§ **Task to complete**
Every entry must be repeated exactly. Exclude all pictures.

Stored items
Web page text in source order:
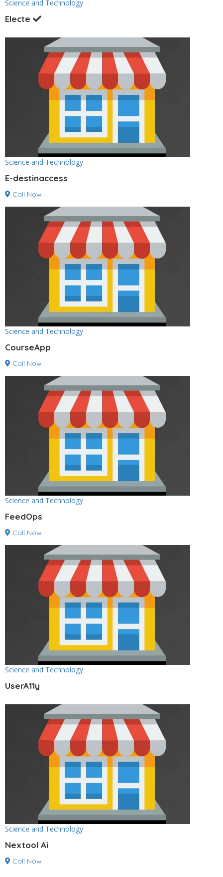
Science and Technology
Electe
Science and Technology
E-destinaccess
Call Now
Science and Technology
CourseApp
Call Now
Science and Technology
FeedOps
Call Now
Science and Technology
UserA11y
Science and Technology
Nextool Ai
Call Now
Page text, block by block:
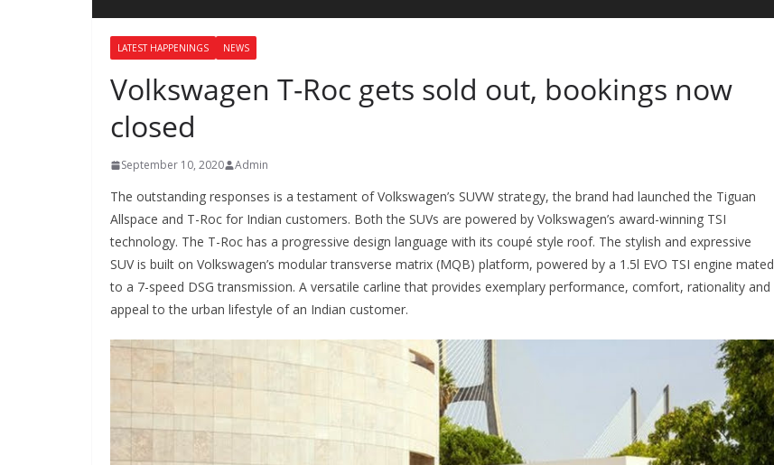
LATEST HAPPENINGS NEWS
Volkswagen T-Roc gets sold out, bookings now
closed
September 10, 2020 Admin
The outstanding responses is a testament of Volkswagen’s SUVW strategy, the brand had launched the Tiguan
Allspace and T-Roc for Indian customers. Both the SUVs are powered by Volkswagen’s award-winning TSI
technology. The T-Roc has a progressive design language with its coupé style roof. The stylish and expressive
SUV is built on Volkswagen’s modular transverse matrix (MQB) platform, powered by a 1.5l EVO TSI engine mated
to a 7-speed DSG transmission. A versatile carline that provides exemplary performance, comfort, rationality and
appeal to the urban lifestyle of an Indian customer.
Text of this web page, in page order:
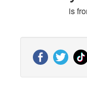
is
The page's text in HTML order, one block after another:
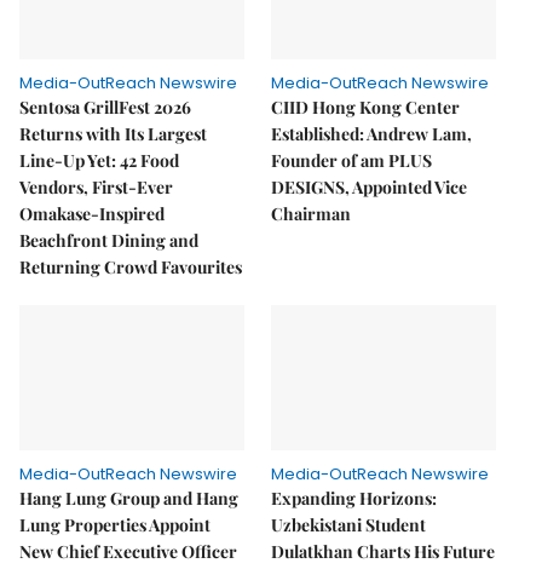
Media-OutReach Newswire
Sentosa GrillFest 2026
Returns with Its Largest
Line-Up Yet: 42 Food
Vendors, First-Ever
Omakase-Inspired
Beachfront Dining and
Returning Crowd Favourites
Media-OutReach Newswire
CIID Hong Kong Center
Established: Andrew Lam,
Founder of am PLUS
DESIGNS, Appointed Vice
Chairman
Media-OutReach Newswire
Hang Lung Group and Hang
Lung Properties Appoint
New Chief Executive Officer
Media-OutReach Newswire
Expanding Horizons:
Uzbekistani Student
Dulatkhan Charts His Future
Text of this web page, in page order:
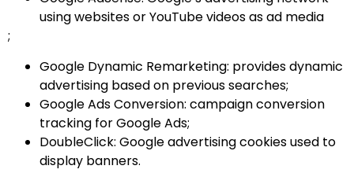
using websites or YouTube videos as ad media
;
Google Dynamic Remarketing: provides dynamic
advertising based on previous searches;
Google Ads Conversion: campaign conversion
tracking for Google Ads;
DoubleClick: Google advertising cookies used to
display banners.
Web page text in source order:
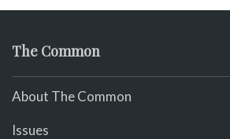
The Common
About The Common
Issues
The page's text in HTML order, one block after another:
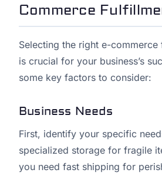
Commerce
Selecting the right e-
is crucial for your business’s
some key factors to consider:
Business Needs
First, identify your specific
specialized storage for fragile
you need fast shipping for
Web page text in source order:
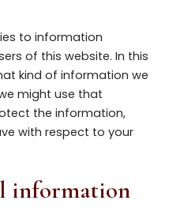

§ **Answer to the exercise**
Web page text in source order:
Science and Technology
Electe
Science and Technology
E-destinaccess
Call Now
Science and Technology
CourseApp
Call Now
Science and Technology
FeedOps
Call Now
Science and Technology
UserA11y
Science and Technology
Nextool Ai
Call Now
Page text, block by block:
LATEST HAPPENINGS NEWS
Volkswagen T-Roc gets sold out, bookings now
closed
September 10, 2020 Admin
The outstanding responses is a testament of Volkswagen’s SUVW strategy, the brand had launched the Tiguan
Allspace and T-Roc for Indian customers. Both the SUVs are powered by Volkswagen’s award-winning TSI
technology. The T-Roc has a progressive design language with its coupé style roof. The stylish and expressive
SUV is built on Volkswagen’s modular transverse matrix (MQB) platform, powered by a 1.5l EVO TSI engine mated
to a 7-speed DSG transmission. A versatile carline that provides exemplary performance, comfort, rationality and
appeal to the urban lifestyle of an Indian customer.
Text of this web page, in page order:
is
The page's text in HTML order, one block after another:
Media-OutReach Newswire
Sentosa GrillFest 2026
Returns with Its Largest
Line-Up Yet: 42 Food
Vendors, First-Ever
Omakase-Inspired
Beachfront Dining and
Returning Crowd Favourites
Media-OutReach Newswire
CIID Hong Kong Center
Established: Andrew Lam,
Founder of am PLUS
DESIGNS, Appointed Vice
Chairman
Media-OutReach Newswire
Hang Lung Group and Hang
Lung Properties Appoint
New Chief Executive Officer
Media-OutReach Newswire
Expanding Horizons:
Uzbekistani Student
Dulatkhan Charts His Future
Text of this web page, in page order:
using websites or YouTube videos as ad media
;
Google Dynamic Remarketing: provides dynamic
advertising based on previous searches;
Google Ads Conversion: campaign conversion
tracking for Google Ads;
DoubleClick: Google advertising cookies used to
display banners.
Web page text in source order:
The Common
About The Common
Issues
The page's text in HTML order, one block after another:
Commerce
Selecting the right e-
is crucial for your business’s
some key factors to consider:
Business Needs
First, identify your specific
specialized storage for fragile
you need fast shipping for
Web page text in source order:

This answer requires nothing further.